A recent survey by consumer data intelligence company Axis My India, 33% of the 5,452 people surveyed are more likely to interact with brands on social media when presented with compelling offers. While 39% of respondents cherish the classic touch, choosing not to interact with brands on social media for festive deals.
Sometimes small tweaks on the digital interface can cascade into bigger returns, even amidst the frenetic buying spree.
“Even if you change the meta tag and the meta description of the SEO (Search Engine Optimization) words, then you will be up in the game in terms of higher CTR (click-through ratio) for the festive season.
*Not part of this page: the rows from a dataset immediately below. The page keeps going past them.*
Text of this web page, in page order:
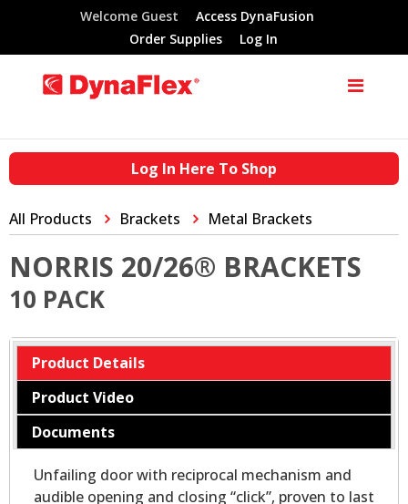
Welcome Guest
Access DynaFusion
Order Supplies
Log In
Log In Here To Shop
All Products Brackets Metal Brackets
NORRIS 20/26® BRACKETS
10 PACK
Product Details
Product Video
Documents
Unfailing door with reciprocal mechanism and
audible opening and closing “click”, proven to last

Let’s say instead of having a plain vanilla kind of description for your SEO ranking, you are having 70% off during the festive season for the selected product; automatically, you will have a higher CTR,” said Anand.
Anand also suggested handing out coupons and discounts well ahead of time and keeping note of the buying behavior of customers. For example, luring buyers during the Shrad period is typically considered a lull period for purchases. Some entrepreneurs try to look at the positives and focus on networking and building ties.
“These few months are a great time to get to know all the people involved, like a retailer or any other business partners. It’s a very good time to start building relations with people involved, such as retailers or other business partners. We ensure that we’re gifting something to our business partners and maybe meeting them,” Sharma from Citta said.
Direct-to-consumer skincare retailer Foxtale says it empowers customers through transparency.
“Whether it is through our ingredient list or our lab trials where the customer is privy to reviews of our products before they can make an informed decision, we try and empower our customers to make the right choice for themselves when picking out a product,” said Aditi Sahu, VP Product, and Development at Foxtale.
Conclusion
The big retailers and giants may take the thunder away as far as festive discounts are concerned, but smaller companies can also make hay while the festive sun shines. Brainstorming with creative strategies and looking at consolidating your existing clientele can go a long way in maintaining brand loyalty, irrespective of the festive boom.